━━━ Material for the task

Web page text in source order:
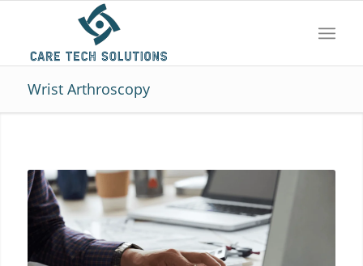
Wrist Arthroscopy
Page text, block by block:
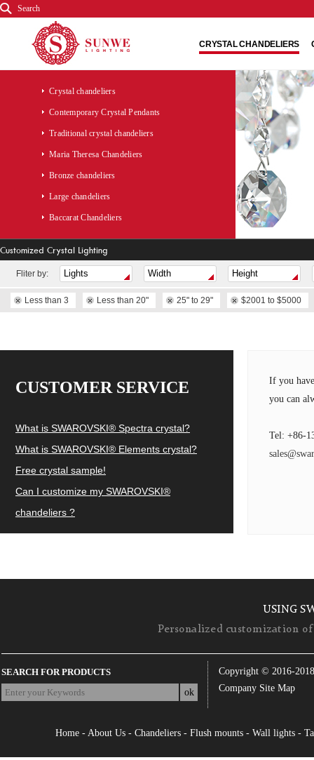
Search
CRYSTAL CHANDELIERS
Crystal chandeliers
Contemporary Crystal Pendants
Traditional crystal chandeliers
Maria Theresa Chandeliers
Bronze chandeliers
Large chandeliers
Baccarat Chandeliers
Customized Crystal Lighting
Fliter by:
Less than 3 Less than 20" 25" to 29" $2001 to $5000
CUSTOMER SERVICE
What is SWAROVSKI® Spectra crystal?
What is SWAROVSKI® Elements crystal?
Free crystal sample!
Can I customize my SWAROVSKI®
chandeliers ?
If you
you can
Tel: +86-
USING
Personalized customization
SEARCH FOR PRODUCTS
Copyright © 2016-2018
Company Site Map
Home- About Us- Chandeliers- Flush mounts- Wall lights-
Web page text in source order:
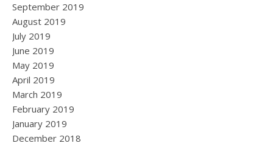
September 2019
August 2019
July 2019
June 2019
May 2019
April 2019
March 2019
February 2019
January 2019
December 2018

━━━━━━
━━━ Material for the task

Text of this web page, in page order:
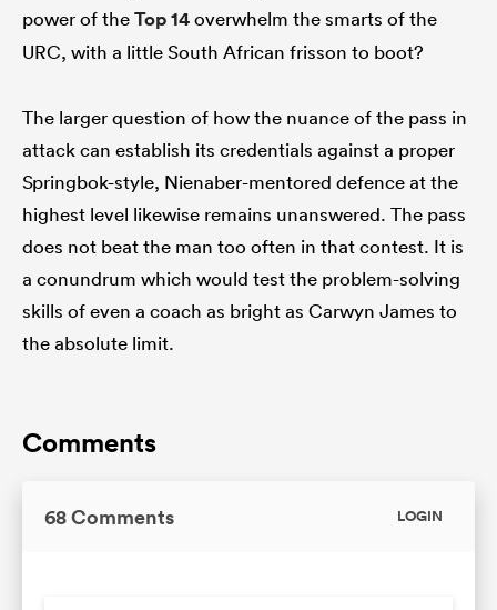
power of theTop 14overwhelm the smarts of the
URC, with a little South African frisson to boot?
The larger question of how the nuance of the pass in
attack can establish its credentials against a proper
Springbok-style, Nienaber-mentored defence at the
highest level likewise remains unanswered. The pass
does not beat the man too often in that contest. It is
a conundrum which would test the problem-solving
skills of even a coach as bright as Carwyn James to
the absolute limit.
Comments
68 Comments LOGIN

━━━━━━

Task :: Where does "pass" appear in the records above? Copy every line that has it.

Response to this exercise ::
The larger question of how the nuance of the pass in
highest level likewise remains unanswered. The pass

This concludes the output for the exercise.